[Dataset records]
○ ○ ○ ○
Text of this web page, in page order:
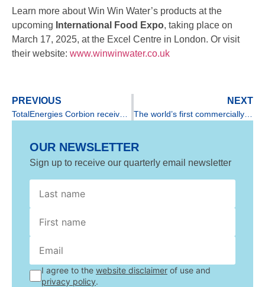
Learn more about Win Win Water’s products at the
upcoming International Food Expo, taking place on
March 17, 2025, at the Excel Centre in London. Or visit
their website: www.winwinwater.co.uk
PREVIOUS NEXT
OUR NEWSLETTER
Sign up to receive our quarterly email newsletter
*
Last
I agree to the website disclaimer of use and
privacy policy.
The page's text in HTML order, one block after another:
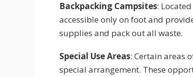
Backpacking Campsites:
accessible only on foot and
supplies and pack out all waste.
Special Use Areas: Certain areas
special arrangement. These
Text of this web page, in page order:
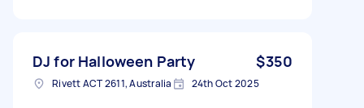
DJ for Halloween Party $350
Rivett ACT 2611, Australia 24th Oct 2025
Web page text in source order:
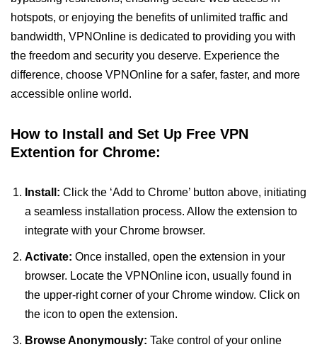
hotspots, or enjoying the benefits of unlimited traffic and
bandwidth, VPNOnline is dedicated to providing you with
the freedom and security you deserve. Experience the
difference, choose VPNOnline for a safer, faster, and more
accessible online world.
How to Install and Set Up Free VPN
Extention for Chrome:
Install: Click the ‘Add to Chrome’ button above, initiating
a seamless installation process. Allow the extension to
integrate with your Chrome browser.
Activate: Once installed, open the extension in your
browser. Locate the VPNOnline icon, usually found in
the upper-right corner of your Chrome window. Click on
the icon to open the extension.
Browse Anonymously: Take control of your online
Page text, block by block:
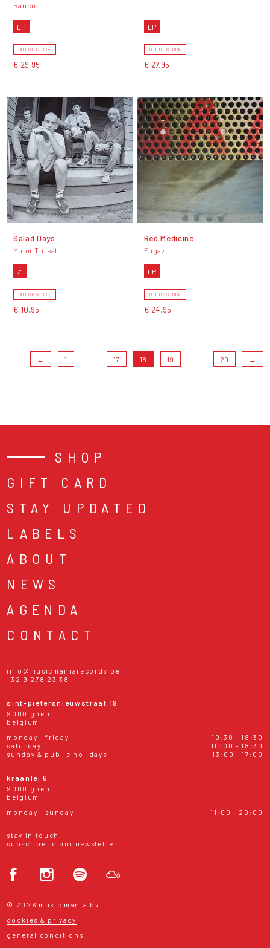
Rancid
LP
OUT OF STOCK
€ 29,95
LP
OUT OF STOCK
€ 27,95
Salad Days
Minor Threat
7"
OUT OF STOCK
€ 10,95
Red Medicine
Fugazi
LP
OUT OF STOCK
€ 24,95
← 1 17 18 19 20 →
SHOP
GIFT CARD
STAY UPDATED
LABELS
ABOUT
NEWS
AGENDA
CONTACT
info@musicmaniarecords.be
+32 9 278 23 38
sint-pietersnieuwstraat 19
9000 ghent
belgium
monday - friday
10:30 - 18:30
saturday
10:00 - 18:30
sunday & public holidays
13:00 - 17:00
kraanlei 6
9000 ghent
belgium
monday - sunday
11:00 - 20:00
stay in touch!
subscribe to our newsletter
© 2026 music mania bv
cookies & privacy
general conditions
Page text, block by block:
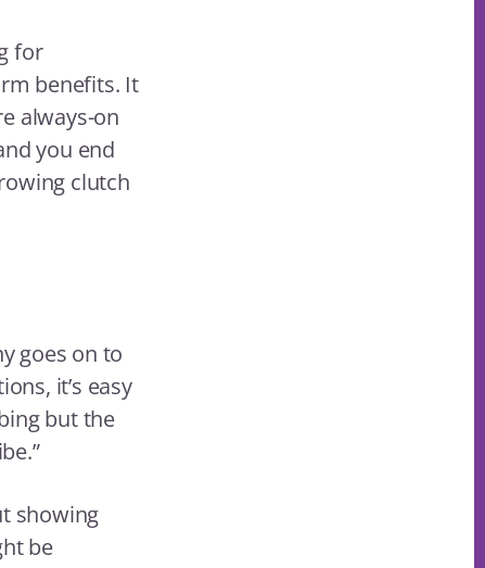
for
benefits. It
always-on
you end
clutch
goes on to
it’s easy
but the
showing
be
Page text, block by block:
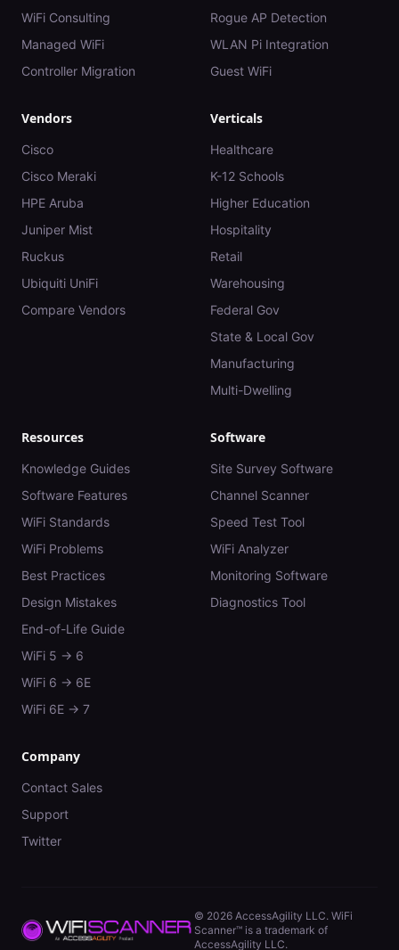
WiFi Consulting
Managed WiFi
Controller Migration
Rogue AP Detection
WLAN Pi Integration
Guest WiFi
Vendors
Cisco
Cisco Meraki
HPE Aruba
Juniper Mist
Ruckus
Ubiquiti UniFi
Compare Vendors
Verticals
Healthcare
K-12 Schools
Higher Education
Hospitality
Retail
Warehousing
Federal Gov
State & Local Gov
Manufacturing
Multi-Dwelling
Resources
Knowledge Guides
Software Features
WiFi Standards
WiFi Problems
Best Practices
Design Mistakes
End-of-Life Guide
WiFi 5 → 6
WiFi 6 → 6E
WiFi 6E → 7
Software
Site Survey Software
Channel Scanner
Speed Test Tool
WiFi Analyzer
Monitoring Software
Diagnostics Tool
Company
Contact Sales
Support
Twitter
© 2026 AccessAgility LLC. WiFi
Scanner™ is a trademark of
AccessAgility LLC.
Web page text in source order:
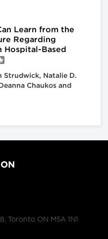
Learn from the
Regarding
Hospital-Based
Strudwick, Natalie D.
Chaukos and
Toronto ON M5A 1N1
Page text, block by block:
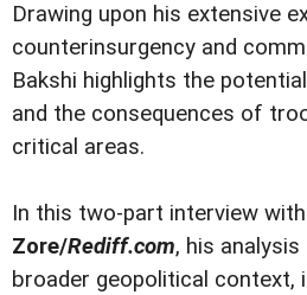
Drawing upon his extensive
counterinsurgency and
Bakshi highlights the
and the consequences of
critical areas.
In this two-part interview with
Zore/Rediff.com, his
broader geopolitical context,
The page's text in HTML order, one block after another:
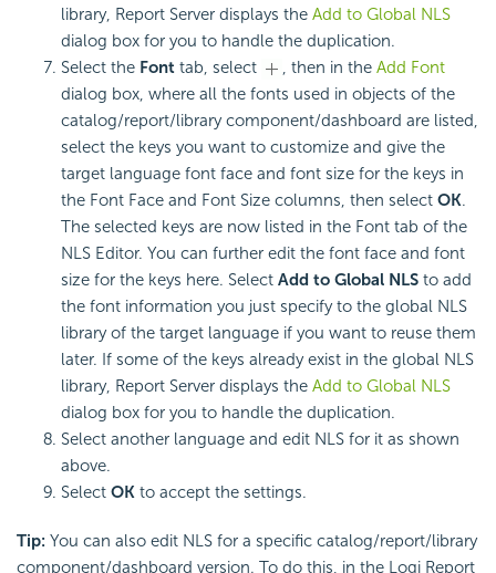
library, Report Server displays the Add to Global NLS
dialog box for you to handle the duplication.
Select the Font tab, select , then in the Add Font
dialog box, where all the fonts used in objects of the
catalog/report/library component/dashboard are listed,
select the keys you want to customize and give the
target language font face and font size for the keys in
the Font Face and Font Size columns, then select OK.
The selected keys are now listed in the Font tab of the
NLS Editor. You can further edit the font face and font
size for the keys here. Select Add to Global NLS to add
the font information you just specify to the global NLS
library of the target language if you want to reuse them
later. If some of the keys already exist in the global NLS
library, Report Server displays the Add to Global NLS
dialog box for you to handle the duplication.
Select another language and edit NLS for it as shown
above.
Select OK to accept the settings.
Tip: You can also edit NLS for a specific catalog/report/library
component/dashboard version. To do this, in the Logi Report
○ ○ ○ ○
**Work instruction:**
Apart from the pictures, write every entry out again exactly.

**Answer below:**
Text of this web page, in page order:
Learn more about Win Win Water’s products at the
upcoming International Food Expo, taking place on
March 17, 2025, at the Excel Centre in London. Or visit
their website: www.winwinwater.co.uk
PREVIOUS NEXT
OUR NEWSLETTER
Sign up to receive our quarterly email newsletter
*
Last
I agree to the website disclaimer of use and
privacy policy.
The page's text in HTML order, one block after another:
Backpacking Campsites:
accessible only on foot and
supplies and pack out all waste.
Special Use Areas: Certain areas
special arrangement. These
Text of this web page, in page order:
DJ for Halloween Party $350
Rivett ACT 2611, Australia 24th Oct 2025
Web page text in source order:
hotspots, or enjoying the benefits of unlimited traffic and
bandwidth, VPNOnline is dedicated to providing you with
the freedom and security you deserve. Experience the
difference, choose VPNOnline for a safer, faster, and more
accessible online world.
How to Install and Set Up Free VPN
Extention for Chrome:
Install: Click the ‘Add to Chrome’ button above, initiating
a seamless installation process. Allow the extension to
integrate with your Chrome browser.
Activate: Once installed, open the extension in your
browser. Locate the VPNOnline icon, usually found in
the upper-right corner of your Chrome window. Click on
the icon to open the extension.
Browse Anonymously: Take control of your online
Page text, block by block:
Rancid
LP
OUT OF STOCK
€ 29,95
LP
OUT OF STOCK
€ 27,95
Salad Days
Minor Threat
7"
OUT OF STOCK
€ 10,95
Red Medicine
Fugazi
LP
OUT OF STOCK
€ 24,95
← 1 17 18 19 20 →
SHOP
GIFT CARD
STAY UPDATED
LABELS
ABOUT
NEWS
AGENDA
CONTACT
info@musicmaniarecords.be
+32 9 278 23 38
sint-pietersnieuwstraat 19
9000 ghent
belgium
monday - friday
10:30 - 18:30
saturday
10:00 - 18:30
sunday & public holidays
13:00 - 17:00
kraanlei 6
9000 ghent
belgium
monday - sunday
11:00 - 20:00
stay in touch!
subscribe to our newsletter
© 2026 music mania bv
cookies & privacy
general conditions
Page text, block by block:
for
benefits. It
always-on
you end
clutch
goes on to
it’s easy
but the
showing
be
Page text, block by block:
WiFi Consulting
Managed WiFi
Controller Migration
Rogue AP Detection
WLAN Pi Integration
Guest WiFi
Vendors
Cisco
Cisco Meraki
HPE Aruba
Juniper Mist
Ruckus
Ubiquiti UniFi
Compare Vendors
Verticals
Healthcare
K-12 Schools
Higher Education
Hospitality
Retail
Warehousing
Federal Gov
State & Local Gov
Manufacturing
Multi-Dwelling
Resources
Knowledge Guides
Software Features
WiFi Standards
WiFi Problems
Best Practices
Design Mistakes
End-of-Life Guide
WiFi 5 → 6
WiFi 6 → 6E
WiFi 6E → 7
Software
Site Survey Software
Channel Scanner
Speed Test Tool
WiFi Analyzer
Monitoring Software
Diagnostics Tool
Company
Contact Sales
Support
Twitter
© 2026 AccessAgility LLC. WiFi
Scanner™ is a trademark of
AccessAgility LLC.
Web page text in source order:
Learn from the
Regarding
Hospital-Based
Strudwick, Natalie D.
Chaukos and
Toronto ON M5A 1N1
Page text, block by block:
Drawing upon his extensive
counterinsurgency and
Bakshi highlights the
and the consequences of
critical areas.
In this two-part interview with
Zore/Rediff.com, his
broader geopolitical context,
The page's text in HTML order, one block after another:
library, Report Server displays the Add to Global NLS
dialog box for you to handle the duplication.
Select the Font tab, select , then in the Add Font
dialog box, where all the fonts used in objects of the
catalog/report/library component/dashboard are listed,
select the keys you want to customize and give the
target language font face and font size for the keys in
the Font Face and Font Size columns, then select OK.
The selected keys are now listed in the Font tab of the
NLS Editor. You can further edit the font face and font
size for the keys here. Select Add to Global NLS to add
the font information you just specify to the global NLS
library of the target language if you want to reuse them
later. If some of the keys already exist in the global NLS
library, Report Server displays the Add to Global NLS
dialog box for you to handle the duplication.
Select another language and edit NLS for it as shown
above.
Select OK to accept the settings.
Tip: You can also edit NLS for a specific catalog/report/library
component/dashboard version. To do this, in the Logi Report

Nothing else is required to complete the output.